In practice, this translates into two rules:
1. *All relevant knowledge should be represented explicitly*;
2. *Dynamic and static information should be represented
independently.*
Relevant knowledge should be represented explicitly as opposed to being
implicit within the conditions of productions. For example, if it is
relevant that one block is larger than another, this should be represented
explicitly in working memory with a ^larger-than annotation (or some such),
rather than being tested for implicitly in productions, for example by
testing that block A's ^size is greater than block B's (see Section
See Predicates on page See Predicates).
*Static* information remains constant throughout all states in the problem
space. For example, in a problem space for stacking blocks, the size, name,
and color of a block will not be changed by any of the operators that move
blocks. *Dynamic* information is information that does change from state to
state, such as the location of a block in our example.
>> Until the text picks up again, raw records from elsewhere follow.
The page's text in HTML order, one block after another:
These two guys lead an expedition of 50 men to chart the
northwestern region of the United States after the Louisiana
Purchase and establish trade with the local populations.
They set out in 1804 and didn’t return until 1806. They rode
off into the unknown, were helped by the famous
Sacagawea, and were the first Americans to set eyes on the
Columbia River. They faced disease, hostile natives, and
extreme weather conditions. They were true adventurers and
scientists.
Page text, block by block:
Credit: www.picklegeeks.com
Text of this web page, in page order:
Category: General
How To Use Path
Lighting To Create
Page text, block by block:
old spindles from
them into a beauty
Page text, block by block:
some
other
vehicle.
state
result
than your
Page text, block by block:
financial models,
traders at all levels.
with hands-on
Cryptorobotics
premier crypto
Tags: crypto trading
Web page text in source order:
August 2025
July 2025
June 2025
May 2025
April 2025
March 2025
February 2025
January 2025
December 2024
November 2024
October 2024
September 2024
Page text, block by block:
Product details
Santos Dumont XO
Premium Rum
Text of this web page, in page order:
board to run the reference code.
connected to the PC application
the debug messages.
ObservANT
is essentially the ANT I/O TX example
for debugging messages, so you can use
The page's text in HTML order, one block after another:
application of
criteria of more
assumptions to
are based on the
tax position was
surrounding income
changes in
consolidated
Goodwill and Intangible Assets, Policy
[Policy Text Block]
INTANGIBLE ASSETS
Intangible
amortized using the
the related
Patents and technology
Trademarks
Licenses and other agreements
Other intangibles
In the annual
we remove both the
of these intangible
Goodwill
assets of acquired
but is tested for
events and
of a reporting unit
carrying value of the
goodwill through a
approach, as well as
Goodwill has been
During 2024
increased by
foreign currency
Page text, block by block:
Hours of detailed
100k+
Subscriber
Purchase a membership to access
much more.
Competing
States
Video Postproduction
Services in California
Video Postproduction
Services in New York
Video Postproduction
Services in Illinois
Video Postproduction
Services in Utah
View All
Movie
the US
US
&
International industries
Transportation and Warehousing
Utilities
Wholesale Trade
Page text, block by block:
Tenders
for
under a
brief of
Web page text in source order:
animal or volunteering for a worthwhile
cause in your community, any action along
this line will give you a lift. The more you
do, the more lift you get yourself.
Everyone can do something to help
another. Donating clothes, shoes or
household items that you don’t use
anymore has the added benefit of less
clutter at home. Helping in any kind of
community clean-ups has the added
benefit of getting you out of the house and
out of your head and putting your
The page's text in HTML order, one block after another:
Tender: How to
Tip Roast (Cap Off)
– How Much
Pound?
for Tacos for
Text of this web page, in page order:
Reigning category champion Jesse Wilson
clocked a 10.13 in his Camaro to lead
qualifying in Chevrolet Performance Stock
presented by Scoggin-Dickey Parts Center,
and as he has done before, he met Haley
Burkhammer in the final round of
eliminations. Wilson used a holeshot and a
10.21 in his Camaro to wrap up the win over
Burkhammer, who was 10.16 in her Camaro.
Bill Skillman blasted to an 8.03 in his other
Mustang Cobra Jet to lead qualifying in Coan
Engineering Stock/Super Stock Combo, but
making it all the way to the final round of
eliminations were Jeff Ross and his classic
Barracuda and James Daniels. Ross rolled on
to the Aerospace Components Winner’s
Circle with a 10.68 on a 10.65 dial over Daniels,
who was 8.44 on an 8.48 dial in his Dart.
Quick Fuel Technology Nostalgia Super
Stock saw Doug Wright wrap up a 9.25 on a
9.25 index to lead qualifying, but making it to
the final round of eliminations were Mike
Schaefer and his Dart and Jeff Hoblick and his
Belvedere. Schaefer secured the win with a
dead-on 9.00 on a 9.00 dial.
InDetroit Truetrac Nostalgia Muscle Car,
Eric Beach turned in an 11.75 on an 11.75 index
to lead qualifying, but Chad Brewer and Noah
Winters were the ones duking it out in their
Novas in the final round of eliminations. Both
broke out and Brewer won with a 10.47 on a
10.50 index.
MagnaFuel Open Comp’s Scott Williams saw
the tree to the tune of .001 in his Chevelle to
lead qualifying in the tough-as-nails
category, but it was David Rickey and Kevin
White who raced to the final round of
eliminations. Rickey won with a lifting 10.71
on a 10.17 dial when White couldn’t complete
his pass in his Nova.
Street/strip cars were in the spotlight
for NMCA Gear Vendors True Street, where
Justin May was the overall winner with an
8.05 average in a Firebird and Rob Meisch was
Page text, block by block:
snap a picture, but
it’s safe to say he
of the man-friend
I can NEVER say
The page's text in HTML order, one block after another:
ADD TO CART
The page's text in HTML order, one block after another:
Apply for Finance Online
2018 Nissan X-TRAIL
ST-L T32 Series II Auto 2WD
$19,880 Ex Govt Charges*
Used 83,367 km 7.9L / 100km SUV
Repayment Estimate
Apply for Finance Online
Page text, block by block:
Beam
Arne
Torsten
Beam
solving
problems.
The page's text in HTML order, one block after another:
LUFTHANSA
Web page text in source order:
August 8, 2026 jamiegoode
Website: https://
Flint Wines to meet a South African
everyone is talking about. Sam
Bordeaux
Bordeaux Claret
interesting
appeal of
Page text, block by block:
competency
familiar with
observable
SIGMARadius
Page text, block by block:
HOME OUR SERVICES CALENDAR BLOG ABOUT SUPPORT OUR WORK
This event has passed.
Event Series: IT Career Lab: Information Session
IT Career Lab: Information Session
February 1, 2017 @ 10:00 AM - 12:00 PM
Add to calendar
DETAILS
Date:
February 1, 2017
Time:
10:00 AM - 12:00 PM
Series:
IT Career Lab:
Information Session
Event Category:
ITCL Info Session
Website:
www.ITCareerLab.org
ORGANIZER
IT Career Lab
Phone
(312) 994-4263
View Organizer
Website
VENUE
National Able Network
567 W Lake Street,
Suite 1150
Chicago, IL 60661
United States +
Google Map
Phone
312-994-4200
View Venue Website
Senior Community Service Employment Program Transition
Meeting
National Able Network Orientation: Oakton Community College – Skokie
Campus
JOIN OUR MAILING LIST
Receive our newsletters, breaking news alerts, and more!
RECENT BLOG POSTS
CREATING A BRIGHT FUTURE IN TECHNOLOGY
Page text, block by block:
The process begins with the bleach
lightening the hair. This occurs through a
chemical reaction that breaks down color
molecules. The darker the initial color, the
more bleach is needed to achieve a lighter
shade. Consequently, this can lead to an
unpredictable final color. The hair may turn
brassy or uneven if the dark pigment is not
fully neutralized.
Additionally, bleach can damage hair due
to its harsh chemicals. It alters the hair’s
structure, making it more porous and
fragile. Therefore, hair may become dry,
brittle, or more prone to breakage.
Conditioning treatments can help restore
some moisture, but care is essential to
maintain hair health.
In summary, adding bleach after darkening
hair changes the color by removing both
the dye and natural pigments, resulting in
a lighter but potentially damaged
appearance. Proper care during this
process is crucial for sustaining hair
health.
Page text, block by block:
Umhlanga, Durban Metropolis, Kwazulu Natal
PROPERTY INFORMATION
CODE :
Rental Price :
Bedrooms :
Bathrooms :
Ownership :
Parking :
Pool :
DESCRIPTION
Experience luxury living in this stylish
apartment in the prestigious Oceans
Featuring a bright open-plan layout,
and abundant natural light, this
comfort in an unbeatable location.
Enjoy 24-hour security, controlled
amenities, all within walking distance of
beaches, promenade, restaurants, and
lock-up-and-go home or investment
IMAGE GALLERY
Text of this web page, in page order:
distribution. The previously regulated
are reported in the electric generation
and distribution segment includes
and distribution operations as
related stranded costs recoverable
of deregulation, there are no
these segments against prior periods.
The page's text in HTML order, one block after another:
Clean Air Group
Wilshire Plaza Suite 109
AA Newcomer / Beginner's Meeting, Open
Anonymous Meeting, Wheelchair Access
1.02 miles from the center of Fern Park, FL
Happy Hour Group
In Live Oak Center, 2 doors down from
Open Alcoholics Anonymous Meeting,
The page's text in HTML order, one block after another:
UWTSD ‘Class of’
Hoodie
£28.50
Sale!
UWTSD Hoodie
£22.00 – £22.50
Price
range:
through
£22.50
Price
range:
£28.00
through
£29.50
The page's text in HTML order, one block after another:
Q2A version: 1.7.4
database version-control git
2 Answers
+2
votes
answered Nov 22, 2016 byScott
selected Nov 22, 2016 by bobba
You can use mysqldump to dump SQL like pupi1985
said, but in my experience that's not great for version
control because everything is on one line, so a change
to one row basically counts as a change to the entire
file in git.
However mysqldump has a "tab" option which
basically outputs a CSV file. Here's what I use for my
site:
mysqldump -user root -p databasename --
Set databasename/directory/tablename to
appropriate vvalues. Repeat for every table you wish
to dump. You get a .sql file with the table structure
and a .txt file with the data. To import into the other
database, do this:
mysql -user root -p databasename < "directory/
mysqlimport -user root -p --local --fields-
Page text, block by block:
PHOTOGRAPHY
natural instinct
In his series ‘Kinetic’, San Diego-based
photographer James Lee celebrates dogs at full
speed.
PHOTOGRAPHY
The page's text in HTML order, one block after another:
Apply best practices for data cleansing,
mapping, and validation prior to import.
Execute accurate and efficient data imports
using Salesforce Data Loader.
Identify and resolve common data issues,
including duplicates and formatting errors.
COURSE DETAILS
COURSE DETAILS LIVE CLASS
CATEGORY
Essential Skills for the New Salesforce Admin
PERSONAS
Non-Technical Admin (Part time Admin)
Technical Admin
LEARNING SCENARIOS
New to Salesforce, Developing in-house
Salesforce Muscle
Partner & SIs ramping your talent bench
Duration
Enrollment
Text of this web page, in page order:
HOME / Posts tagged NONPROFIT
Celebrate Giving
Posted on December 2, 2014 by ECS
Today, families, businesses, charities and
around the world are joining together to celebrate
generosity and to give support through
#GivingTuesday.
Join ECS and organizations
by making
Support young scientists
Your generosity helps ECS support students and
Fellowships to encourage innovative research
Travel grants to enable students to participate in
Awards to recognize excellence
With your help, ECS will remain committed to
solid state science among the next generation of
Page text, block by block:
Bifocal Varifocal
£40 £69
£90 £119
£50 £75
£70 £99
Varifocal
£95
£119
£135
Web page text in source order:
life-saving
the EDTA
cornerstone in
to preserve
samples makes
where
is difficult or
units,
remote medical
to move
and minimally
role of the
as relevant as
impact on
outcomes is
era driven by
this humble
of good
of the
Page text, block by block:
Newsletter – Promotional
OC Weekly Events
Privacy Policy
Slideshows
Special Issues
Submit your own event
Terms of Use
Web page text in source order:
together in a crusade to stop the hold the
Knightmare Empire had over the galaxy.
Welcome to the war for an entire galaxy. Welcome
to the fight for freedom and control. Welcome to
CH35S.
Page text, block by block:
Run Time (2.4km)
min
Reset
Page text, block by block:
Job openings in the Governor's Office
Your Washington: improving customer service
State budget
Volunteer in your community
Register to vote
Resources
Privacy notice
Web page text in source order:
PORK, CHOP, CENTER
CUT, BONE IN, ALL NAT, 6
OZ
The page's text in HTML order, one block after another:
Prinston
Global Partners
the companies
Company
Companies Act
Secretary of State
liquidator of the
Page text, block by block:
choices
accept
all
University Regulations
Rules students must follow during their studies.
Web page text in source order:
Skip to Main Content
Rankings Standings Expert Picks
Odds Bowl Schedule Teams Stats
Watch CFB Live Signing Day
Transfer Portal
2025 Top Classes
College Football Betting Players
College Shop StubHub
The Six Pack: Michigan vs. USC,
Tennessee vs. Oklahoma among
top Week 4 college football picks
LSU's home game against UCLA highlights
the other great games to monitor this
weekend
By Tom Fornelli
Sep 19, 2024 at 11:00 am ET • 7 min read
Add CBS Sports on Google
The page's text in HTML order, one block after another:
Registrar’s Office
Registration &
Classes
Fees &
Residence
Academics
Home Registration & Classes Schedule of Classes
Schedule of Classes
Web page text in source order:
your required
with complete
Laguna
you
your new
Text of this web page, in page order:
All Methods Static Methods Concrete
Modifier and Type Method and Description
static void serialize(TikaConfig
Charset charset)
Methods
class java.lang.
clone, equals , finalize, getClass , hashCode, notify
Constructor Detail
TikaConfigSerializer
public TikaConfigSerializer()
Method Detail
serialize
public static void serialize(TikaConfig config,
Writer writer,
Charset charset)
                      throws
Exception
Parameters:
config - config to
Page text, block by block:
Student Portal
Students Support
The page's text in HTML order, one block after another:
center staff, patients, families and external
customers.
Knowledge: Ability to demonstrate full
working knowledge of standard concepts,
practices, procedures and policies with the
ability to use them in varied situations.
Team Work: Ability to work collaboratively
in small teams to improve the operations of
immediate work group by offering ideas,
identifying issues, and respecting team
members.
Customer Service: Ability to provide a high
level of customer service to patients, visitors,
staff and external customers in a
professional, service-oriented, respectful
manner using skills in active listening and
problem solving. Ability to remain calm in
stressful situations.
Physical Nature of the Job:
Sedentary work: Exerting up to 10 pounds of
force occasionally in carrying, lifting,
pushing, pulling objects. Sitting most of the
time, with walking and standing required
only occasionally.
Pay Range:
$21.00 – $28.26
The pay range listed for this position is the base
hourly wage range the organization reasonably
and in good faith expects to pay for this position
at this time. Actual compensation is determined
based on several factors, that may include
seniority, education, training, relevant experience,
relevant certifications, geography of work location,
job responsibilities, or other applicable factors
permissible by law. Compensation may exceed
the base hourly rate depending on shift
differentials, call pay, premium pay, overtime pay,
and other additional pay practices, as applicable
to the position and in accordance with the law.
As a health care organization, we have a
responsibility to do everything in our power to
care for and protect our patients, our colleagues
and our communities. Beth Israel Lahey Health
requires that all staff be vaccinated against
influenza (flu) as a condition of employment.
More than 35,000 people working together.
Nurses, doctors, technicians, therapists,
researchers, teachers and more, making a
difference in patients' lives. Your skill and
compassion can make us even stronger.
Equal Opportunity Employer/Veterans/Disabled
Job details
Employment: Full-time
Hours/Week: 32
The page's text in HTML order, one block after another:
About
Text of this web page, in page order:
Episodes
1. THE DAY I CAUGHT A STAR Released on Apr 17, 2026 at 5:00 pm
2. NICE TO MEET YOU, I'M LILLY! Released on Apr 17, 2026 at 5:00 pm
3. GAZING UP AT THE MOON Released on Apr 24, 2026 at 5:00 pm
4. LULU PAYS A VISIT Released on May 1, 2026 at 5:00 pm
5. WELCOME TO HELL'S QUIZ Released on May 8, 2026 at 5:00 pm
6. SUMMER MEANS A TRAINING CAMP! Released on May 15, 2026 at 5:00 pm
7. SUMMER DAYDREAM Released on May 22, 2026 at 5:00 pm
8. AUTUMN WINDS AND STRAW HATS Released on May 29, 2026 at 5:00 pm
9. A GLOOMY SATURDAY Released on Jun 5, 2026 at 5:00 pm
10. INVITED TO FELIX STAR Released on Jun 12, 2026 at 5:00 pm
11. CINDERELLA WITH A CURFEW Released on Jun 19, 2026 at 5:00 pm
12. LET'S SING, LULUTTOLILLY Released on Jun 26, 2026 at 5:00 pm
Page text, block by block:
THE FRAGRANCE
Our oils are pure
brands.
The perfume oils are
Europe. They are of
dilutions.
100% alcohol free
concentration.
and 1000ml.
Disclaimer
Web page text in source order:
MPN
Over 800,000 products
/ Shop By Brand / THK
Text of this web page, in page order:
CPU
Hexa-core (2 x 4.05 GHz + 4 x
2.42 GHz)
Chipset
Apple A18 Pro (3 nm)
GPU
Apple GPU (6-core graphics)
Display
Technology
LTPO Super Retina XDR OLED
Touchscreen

By representing the dynamic information independently, it can be modified,
copied, or tested without accessing the static information, thus maximizing
the generality of any learning dependent on it. That is, we can compare
relationships without testing static information explicitly. For example, if
we wanted to test that two blocks were on both on top of a third block, we
could test for the equality of the relationship between the blocks without
explicitly testing the blocks' names. This would result in a more general
chunk (see Section See Constants on page See Constants).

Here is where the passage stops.